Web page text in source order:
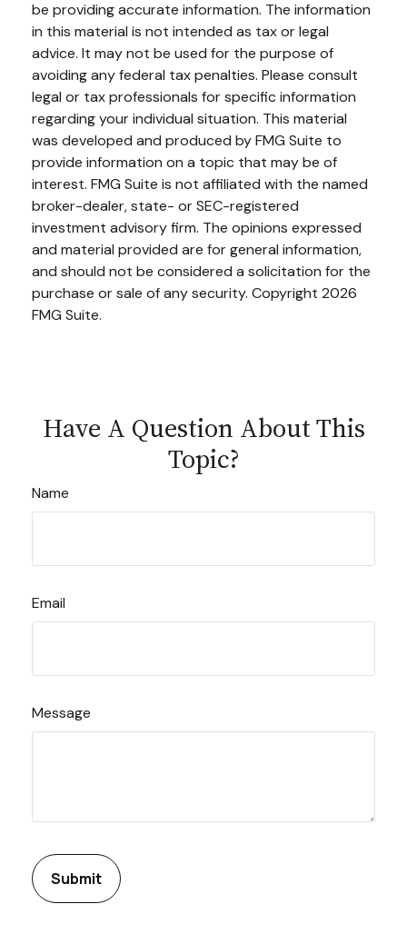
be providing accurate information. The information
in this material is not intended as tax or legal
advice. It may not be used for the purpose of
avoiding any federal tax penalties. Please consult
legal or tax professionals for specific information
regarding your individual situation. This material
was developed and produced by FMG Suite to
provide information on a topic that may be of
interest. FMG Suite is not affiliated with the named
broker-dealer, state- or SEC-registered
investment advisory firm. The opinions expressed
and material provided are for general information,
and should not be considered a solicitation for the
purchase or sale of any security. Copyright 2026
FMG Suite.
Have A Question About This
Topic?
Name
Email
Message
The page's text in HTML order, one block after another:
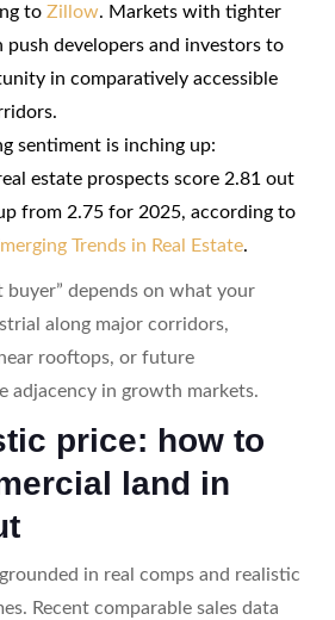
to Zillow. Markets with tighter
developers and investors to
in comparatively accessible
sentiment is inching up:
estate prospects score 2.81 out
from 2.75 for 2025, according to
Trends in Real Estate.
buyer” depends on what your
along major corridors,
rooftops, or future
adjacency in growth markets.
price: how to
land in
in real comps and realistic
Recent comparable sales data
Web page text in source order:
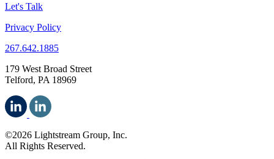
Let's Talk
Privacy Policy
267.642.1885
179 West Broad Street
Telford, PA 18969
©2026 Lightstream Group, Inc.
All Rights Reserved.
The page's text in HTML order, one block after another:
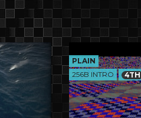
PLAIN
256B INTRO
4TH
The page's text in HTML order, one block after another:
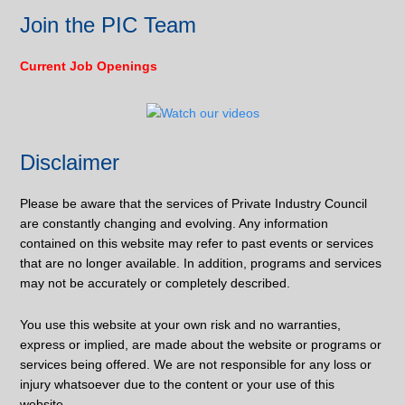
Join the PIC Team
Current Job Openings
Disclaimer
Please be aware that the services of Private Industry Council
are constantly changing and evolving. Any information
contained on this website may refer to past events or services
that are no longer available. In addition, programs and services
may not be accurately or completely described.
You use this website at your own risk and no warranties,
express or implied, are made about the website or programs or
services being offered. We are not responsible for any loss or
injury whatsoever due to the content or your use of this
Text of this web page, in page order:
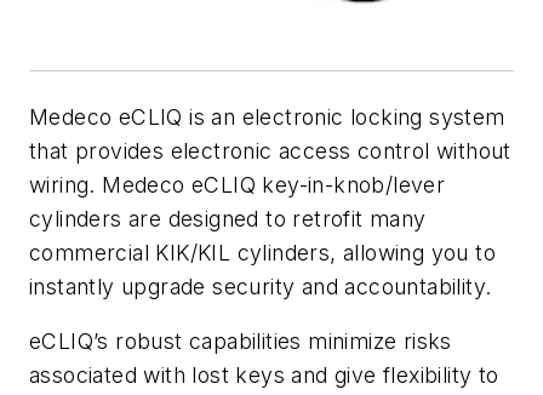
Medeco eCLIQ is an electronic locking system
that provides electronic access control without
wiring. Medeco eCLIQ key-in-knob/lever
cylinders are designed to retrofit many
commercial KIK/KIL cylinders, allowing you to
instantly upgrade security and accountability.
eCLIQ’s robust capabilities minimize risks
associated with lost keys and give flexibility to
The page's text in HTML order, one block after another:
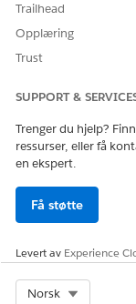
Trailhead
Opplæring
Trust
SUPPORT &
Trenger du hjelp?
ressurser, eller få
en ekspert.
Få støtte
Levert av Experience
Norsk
--------------------------------
* _Task_:
With all pictures omitted, repeat every record above word for word.

* _Written solution_:
Web page text in source order:
be providing accurate information. The information
in this material is not intended as tax or legal
advice. It may not be used for the purpose of
avoiding any federal tax penalties. Please consult
legal or tax professionals for specific information
regarding your individual situation. This material
was developed and produced by FMG Suite to
provide information on a topic that may be of
interest. FMG Suite is not affiliated with the named
broker-dealer, state- or SEC-registered
investment advisory firm. The opinions expressed
and material provided are for general information,
and should not be considered a solicitation for the
purchase or sale of any security. Copyright 2026
FMG Suite.
Have A Question About This
Topic?
Name
Email
Message
The page's text in HTML order, one block after another:
to Zillow. Markets with tighter
developers and investors to
in comparatively accessible
sentiment is inching up:
estate prospects score 2.81 out
from 2.75 for 2025, according to
Trends in Real Estate.
buyer” depends on what your
along major corridors,
rooftops, or future
adjacency in growth markets.
price: how to
land in
in real comps and realistic
Recent comparable sales data
Web page text in source order:
Let's Talk
Privacy Policy
267.642.1885
179 West Broad Street
Telford, PA 18969
©2026 Lightstream Group, Inc.
All Rights Reserved.
The page's text in HTML order, one block after another:
PLAIN
256B INTRO
4TH
The page's text in HTML order, one block after another:
Join the PIC Team
Current Job Openings
Disclaimer
Please be aware that the services of Private Industry Council
are constantly changing and evolving. Any information
contained on this website may refer to past events or services
that are no longer available. In addition, programs and services
may not be accurately or completely described.
You use this website at your own risk and no warranties,
express or implied, are made about the website or programs or
services being offered. We are not responsible for any loss or
injury whatsoever due to the content or your use of this
Text of this web page, in page order:
Medeco eCLIQ is an electronic locking system
that provides electronic access control without
wiring. Medeco eCLIQ key-in-knob/lever
cylinders are designed to retrofit many
commercial KIK/KIL cylinders, allowing you to
instantly upgrade security and accountability.
eCLIQ’s robust capabilities minimize risks
associated with lost keys and give flexibility to
The page's text in HTML order, one block after another:
Trailhead
Opplæring
Trust
SUPPORT &
Trenger du hjelp?
ressurser, eller få
en ekspert.
Få støtte
Levert av Experience
Norsk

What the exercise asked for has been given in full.